Distance healing

P.S. Make sure not to let anyone touch those stones you wear. Unless you know inside they can.

Thanks nowell :smile:

This doesnt seem to me like a “vampire case” (i’d be very sceptical about that anyway). If you are empathic, you can sense emotions in other people, and if they are very sad and in pain then you can have a pretty bad experience if you dont shield yourself a bit from it (like what happened with Q). Trust me, its no fun …

Are you skeptical about psychic vampires or that the homeless man was one? From my experience psychic “vampires” are very real.

the homeless man - i knew him already because he sold a paper and i used to buy it from him now and then.

when it happened it was in the time i just discovered the healing gift and it was very strong in me. That day i talked to the homeless man and i asked if he was allright.

before i knew it my hand was on his forhead and it was likea moment frozen in time. I could almost see light beings behind him and hear like angelic singing. (this is what i see/hear when i think back of the memory).

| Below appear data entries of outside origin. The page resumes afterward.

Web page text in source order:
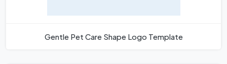
Gentle Pet Care Shape Logo Template
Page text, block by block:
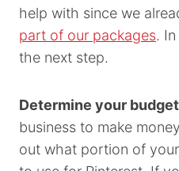
help with since we
part of our packages.
the next step.
Determine your
business to make
out what portion of
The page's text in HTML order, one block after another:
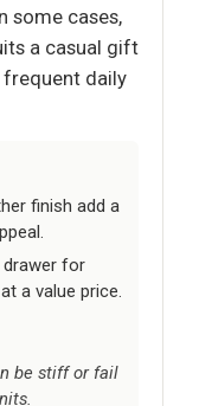
some cases,
a casual gift
daily
finish add a
for
a value price.
be stiff or fail
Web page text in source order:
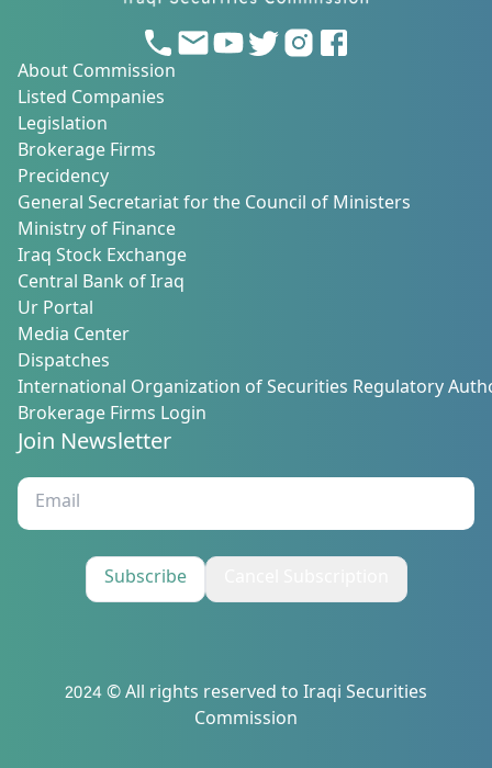
About Commission
Listed Companies
Legislation
Brokerage Firms
Precidency
General Secretariat for the Council of Ministers
Ministry of Finance
Iraq Stock Exchange
Central Bank of Iraq
Ur Portal
Media Center
Dispatches
International Organization of Securities Regulatory
Brokerage Firms Login
Join Newsletter
Subscribe
2024 © All rights reserved to Iraqi Securities
Commission
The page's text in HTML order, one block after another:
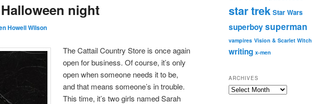
night
Howell Wilson
The Cattail Country Store is once again
open for business. Of course, it’s only
open when someone needs it to be,
and that means someone’s in trouble.
This time, it’s two girls named Sarah
star trek Star Wars
superboysuperman
vampires Vision & Scarlet Witch
writing x-men
ARCHIVES
Archives
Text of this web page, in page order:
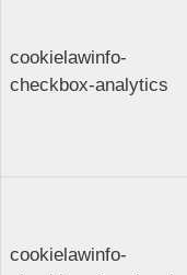
cookielawinfo-
checkbox-analytics
cookielawinfo-
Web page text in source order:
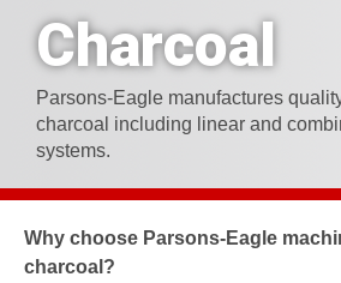
COMPANY
CONTACT US
Charcoal
Parsons-Eagle manufactures
charcoal including linear and
systems.
Why choose Parsons-Eagle
charcoal?
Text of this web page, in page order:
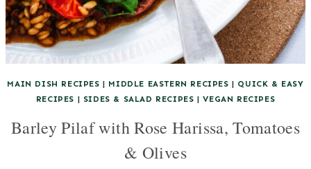
MAIN DISH RECIPES | MIDDLE EASTERN RECIPES | QUICK & EASY
RECIPES | SIDES & SALAD RECIPES |VEGAN RECIPES
Barley Pilaf with Rose Harissa, Tomatoes
& Olives
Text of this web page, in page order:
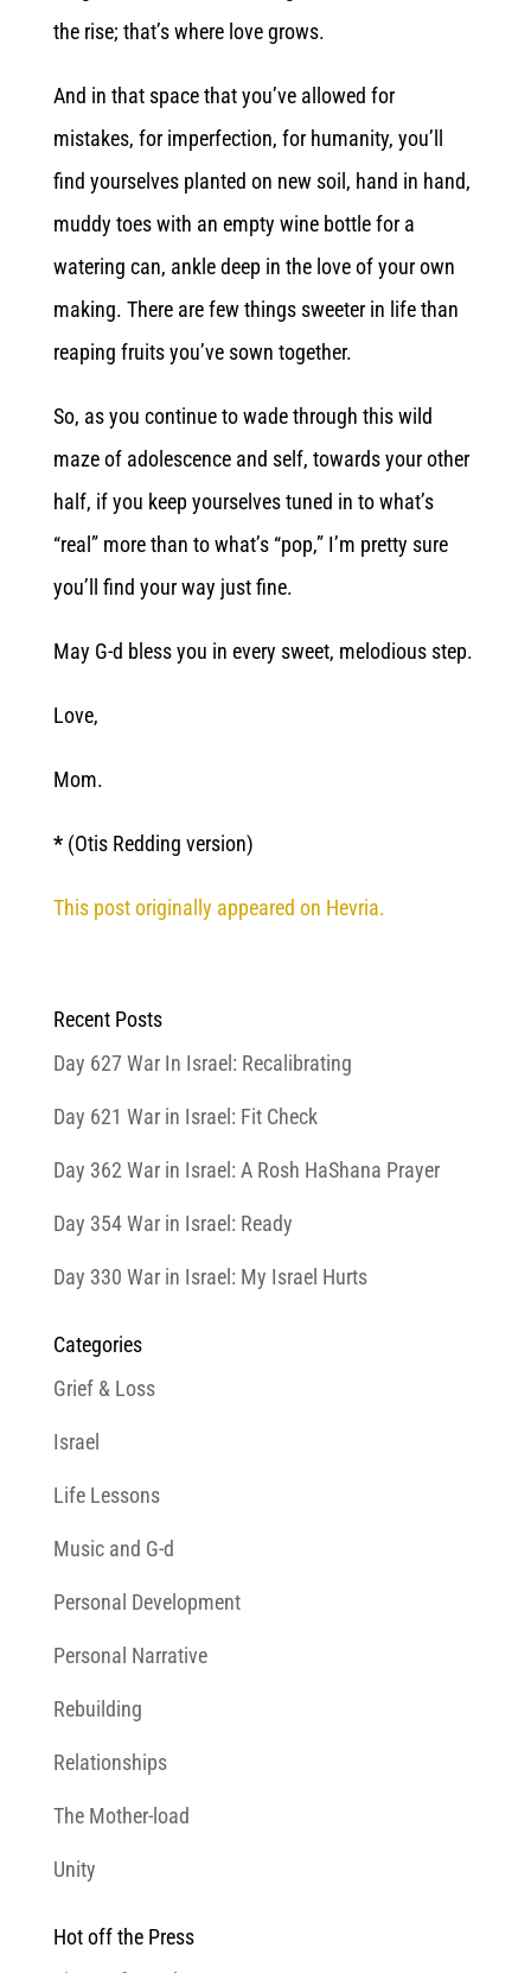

He let me do it although he was as surprised as me about it i think. I think it lasted about 10 seconds. Then i removed my hand and felt confused and ashamed. I didn’t know how soon i should run home. My husband was with me (at that time i just met him) and he said i shouldn’t have done that. I felt very dirty, ashamed, confused, insecure, angry, whatever. Very very bad.

I never dared go to that shop again for a long time, and later i when i did i hoped i wouldn’t encounter him. I never have and started to wonder if i didn’t kill him or anything. But i have seen him once and that was kind of a relief.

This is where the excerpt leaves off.